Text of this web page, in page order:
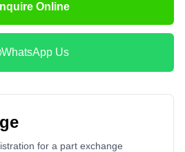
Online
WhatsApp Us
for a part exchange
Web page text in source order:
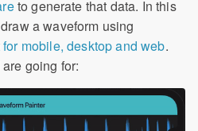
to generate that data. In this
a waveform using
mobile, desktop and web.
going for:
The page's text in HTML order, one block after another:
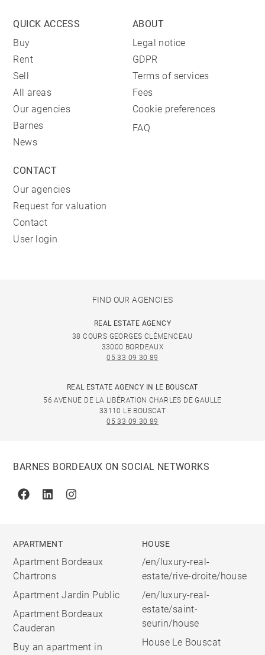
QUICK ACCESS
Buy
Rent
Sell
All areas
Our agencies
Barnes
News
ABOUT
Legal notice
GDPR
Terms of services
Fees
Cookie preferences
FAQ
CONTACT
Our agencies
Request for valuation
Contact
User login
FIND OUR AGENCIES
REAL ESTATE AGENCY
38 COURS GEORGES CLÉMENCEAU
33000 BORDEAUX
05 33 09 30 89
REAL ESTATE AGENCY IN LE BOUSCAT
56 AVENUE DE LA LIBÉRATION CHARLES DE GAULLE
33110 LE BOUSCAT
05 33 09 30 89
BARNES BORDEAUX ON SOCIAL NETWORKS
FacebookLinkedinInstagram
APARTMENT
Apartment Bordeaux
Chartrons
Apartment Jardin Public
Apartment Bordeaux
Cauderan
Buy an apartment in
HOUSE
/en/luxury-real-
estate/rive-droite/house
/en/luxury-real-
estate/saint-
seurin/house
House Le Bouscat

■ DESCRIPTION OF THE TASK:
Please retype the whole of the data precisely, omitting pictures.

■ OUTPUT FOR THIS EXERCISE:
Text of this web page, in page order:
Online
WhatsApp Us
for a part exchange
Web page text in source order:
to generate that data. In this
a waveform using
mobile, desktop and web.
going for:
The page's text in HTML order, one block after another:
QUICK ACCESS
Buy
Rent
Sell
All areas
Our agencies
Barnes
News
ABOUT
Legal notice
GDPR
Terms of services
Fees
Cookie preferences
FAQ
CONTACT
Our agencies
Request for valuation
Contact
User login
FIND OUR AGENCIES
REAL ESTATE AGENCY
38 COURS GEORGES CLÉMENCEAU
33000 BORDEAUX
05 33 09 30 89
REAL ESTATE AGENCY IN LE BOUSCAT
56 AVENUE DE LA LIBÉRATION CHARLES DE GAULLE
33110 LE BOUSCAT
05 33 09 30 89
BARNES BORDEAUX ON SOCIAL NETWORKS
FacebookLinkedinInstagram
APARTMENT
Apartment Bordeaux
Chartrons
Apartment Jardin Public
Apartment Bordeaux
Cauderan
Buy an apartment in
HOUSE
/en/luxury-real-
estate/rive-droite/house
/en/luxury-real-
estate/saint-
seurin/house
House Le Bouscat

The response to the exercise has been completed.